== Material provided ==
# # # #
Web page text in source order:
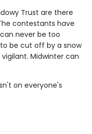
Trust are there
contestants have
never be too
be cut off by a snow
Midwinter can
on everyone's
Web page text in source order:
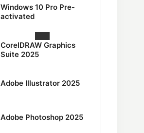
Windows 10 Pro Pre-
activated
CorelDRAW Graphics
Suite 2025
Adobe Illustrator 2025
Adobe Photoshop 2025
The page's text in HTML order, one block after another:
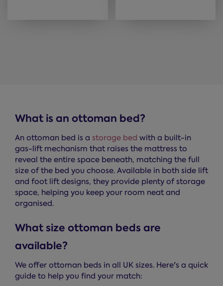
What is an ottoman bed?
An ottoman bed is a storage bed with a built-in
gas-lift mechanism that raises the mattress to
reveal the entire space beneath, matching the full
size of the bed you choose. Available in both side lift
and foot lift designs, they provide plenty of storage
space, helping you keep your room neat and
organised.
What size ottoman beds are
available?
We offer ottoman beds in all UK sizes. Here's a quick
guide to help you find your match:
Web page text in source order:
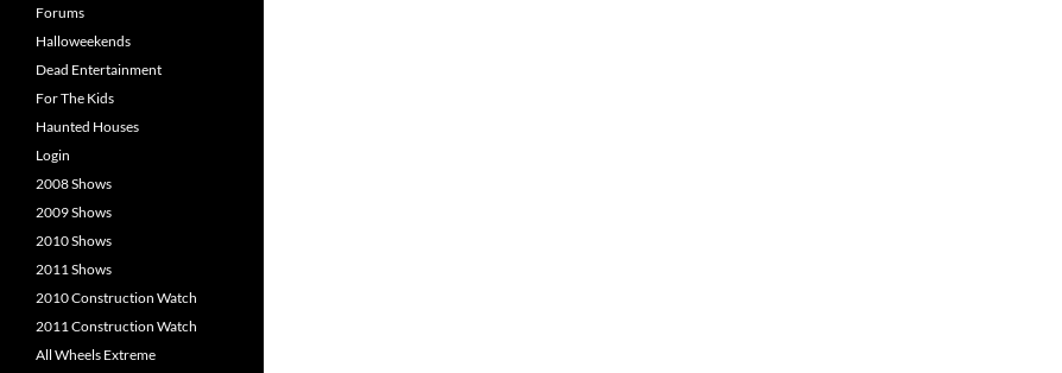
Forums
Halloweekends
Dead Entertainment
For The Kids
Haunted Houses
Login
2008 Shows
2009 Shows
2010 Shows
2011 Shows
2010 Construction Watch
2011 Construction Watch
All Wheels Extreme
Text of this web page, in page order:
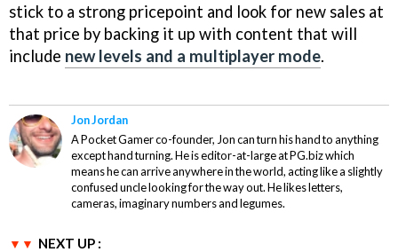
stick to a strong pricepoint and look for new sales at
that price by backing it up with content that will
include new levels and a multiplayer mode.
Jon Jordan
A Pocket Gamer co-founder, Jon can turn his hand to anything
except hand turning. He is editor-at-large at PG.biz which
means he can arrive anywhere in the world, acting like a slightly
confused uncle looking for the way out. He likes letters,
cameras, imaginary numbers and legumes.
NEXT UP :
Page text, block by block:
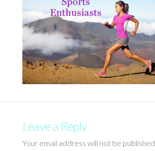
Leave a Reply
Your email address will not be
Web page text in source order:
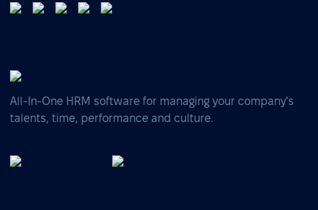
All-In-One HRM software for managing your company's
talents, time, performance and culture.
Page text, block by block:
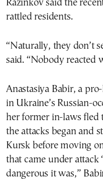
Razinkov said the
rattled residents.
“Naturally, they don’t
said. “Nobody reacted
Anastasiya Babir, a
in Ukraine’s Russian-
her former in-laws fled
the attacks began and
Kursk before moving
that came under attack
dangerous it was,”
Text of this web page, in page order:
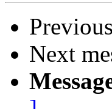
# # # #
Reproduce the entire listing exactly, but omit any pictures.

Web page text in source order:
Trust are there
contestants have
never be too
be cut off by a snow
Midwinter can
on everyone's
Web page text in source order:
Windows 10 Pro Pre-
activated
CorelDRAW Graphics
Suite 2025
Adobe Illustrator 2025
Adobe Photoshop 2025
The page's text in HTML order, one block after another:
What is an ottoman bed?
An ottoman bed is a storage bed with a built-in
gas-lift mechanism that raises the mattress to
reveal the entire space beneath, matching the full
size of the bed you choose. Available in both side lift
and foot lift designs, they provide plenty of storage
space, helping you keep your room neat and
organised.
What size ottoman beds are
available?
We offer ottoman beds in all UK sizes. Here's a quick
guide to help you find your match:
Web page text in source order:
Forums
Halloweekends
Dead Entertainment
For The Kids
Haunted Houses
Login
2008 Shows
2009 Shows
2010 Shows
2011 Shows
2010 Construction Watch
2011 Construction Watch
All Wheels Extreme
Text of this web page, in page order:
stick to a strong pricepoint and look for new sales at
that price by backing it up with content that will
include new levels and a multiplayer mode.
Jon Jordan
A Pocket Gamer co-founder, Jon can turn his hand to anything
except hand turning. He is editor-at-large at PG.biz which
means he can arrive anywhere in the world, acting like a slightly
confused uncle looking for the way out. He likes letters,
cameras, imaginary numbers and legumes.
NEXT UP :
Page text, block by block:
Leave a Reply
Your email address will not be
Web page text in source order:
All-In-One HRM software for managing your company's
talents, time, performance and culture.
Page text, block by block:
Razinkov said the
rattled residents.
“Naturally, they don’t
said. “Nobody reacted
Anastasiya Babir, a
in Ukraine’s Russian-
her former in-laws fled
the attacks began and
Kursk before moving
that came under attack
dangerous it was,”
Text of this web page, in page order:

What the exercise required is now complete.